It is Proposition 2.3.2 in page 27 in Lin's book, The analysis of harmonic maps and their heat flows.
Suppose $\Omega \subset \mathbb{R}^n$. Let $u \in H^1(\Omega ;\mathbb{R}^m)$ be a minimizing harmonic map and $0 \in \Omega$ is a singular point of $u$. Let $r_i$ be a sequence decreasing to $0$. We suppose $u_i(y) = u(r_iy)$ strongly converges to $\phi(y)$ in $H^1_{loc}(\mathbb{R}^n;\mathbb{R}^m)$ and is a minimizing harmonic map.
If we have the monotonicity formula for $u$, that is, for any $0<r<R$ and $B_R(x) \subset \Omega$ $$\dfrac{1}{R^{n-2}}\int_{B_R(x)}|\nabla u|^2 - \dfrac{1}{r^{n-2}}\int_{B_r(x)}|\nabla u|^2 \geq \int_{B_R(x) \setminus B_r(x)} \rho^{2-n} \left| \dfrac{\partial u}{\partial \rho} \right|^2.$$ Here $\rho=|x|$. Then how can we conclude that $\phi$ is homogeneous of degree zero? More precisely, $\phi(y) = \phi\left(\dfrac{y}{|y|}\right)$.

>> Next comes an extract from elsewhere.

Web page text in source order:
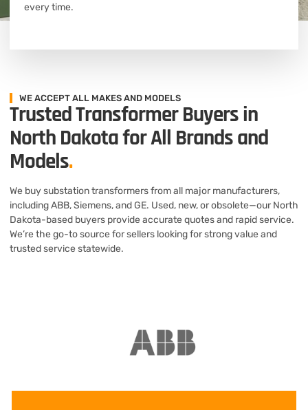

If i put $R=r_{i+1}$ and $r=r_i$, we have $$\int_{B_1(0)}|\nabla_y u_{i+1}|^2 - \int_{B_1(0)}|\nabla_y u_i|^2 \geq \int_{B_{r_{i+1}}(0) \setminus B_{r_i}(0)} \rho^{2-n} \left| \dfrac{\partial u}{\partial \rho} \right|^2.$$ Then what can we do next? Thanks!